Mehr Ausgaben als Einnahmen und eine fatale Bürgschaft

Auf Bestellung des RP war zum 1. Oktober vergangenen Jahres Stock als Staatsbeauftragter zur Aufarbeitung des Debakels eingesetzt worden. Um diesen Schritt hatte zuvor die Kommunalaufsicht des Landkreises Limburg-Weilburg gebeten. Offiziell endet Stocks Tätigkeit Ende dieses Monats, der im Februar neu gewählte Bürgermeister Reiner Greve (parteilos) hatte am Freitag die Amtsgeschäfte übernommen. 

Der parteilose Stock, selbst ehemaliger Bürgermeister von Lautertal im Vogelsbergkreis, hatte Anfang März auf Basis seiner Tätigkeit mitgeteilt, dass die Gemeinde in den vergangenen Jahren durchschnittlich bis zu einer Million Euro mehr ausgegeben als eingenommen habe. Aus verschiedenen Gesellschaften dürften zudem zusätzliche Belastungen auf die Gemeinde zukommen. So beliefen sich allein die Darlehensverbindlichkeiten bei der Löhnberger Grundbesitz GmbH, für die ein Insolvenzantrag gestellt wurde, auf rund 5,6 Millionen Euro, für die die Gemeinde zu 80 Prozent bürge.

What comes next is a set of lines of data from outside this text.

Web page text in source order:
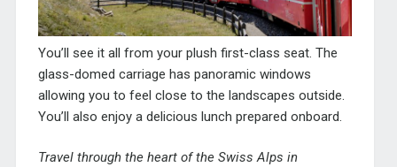
You’ll see it all from your plush first-class seat. The
glass-domed carriage has panoramic windows
allowing you to feel close to the landscapes outside.
You’ll also enjoy a delicious lunch prepared onboard.
Travel through the heart of the Swiss Alps in

Regierungspräsidium lobt die Aufklärungsarbeit

Das Regierungspräsidium Gießen erklärte, Stocks Tätigkeit sei „entgegen der anfänglichen Ansicht von Teilen der Löhnberger Gemeindevertreter“ zwingend erforderlich gewesen. Durch seine Tätigkeit seien Einblicke in die vorhandenen Strukturen gewonnen worden und es sei deutlich geworden, „wo sich die Gemeinde in Zukunft besser aufzustellen hat“, so das RP. „Dabei hat er unter anderem grundlegende Dinge wie das Haushaltssicherungskonzept, die Abläufe der Sitzungen des Gemeindevorstandes und der Gemeindevertretung und die Bewertung der Gesellschaften auf den Weg gebracht sowie nicht zuletzt das Problembewusstsein innerhalb der Gemeinde und der Gemeindegremien geschärft.“ 

Auf Stocks Arbeit gelte es nun weiter aufzubauen, ergänzte das RP Gießen. „Fest steht, dass durch die Gemeinde und den zukünftigen Bürgermeister weitere Kraftanstrengungen unternommen werden müssen, um die finanzielle Leistungsfähigkeit wiederzuerlangen.“ Die Aufarbeitung müsse offen und transparent weitergeführt werden. So würden von der Gemeinde künftig monatliche Statusberichte zum Haushaltsvollzug eingefordert.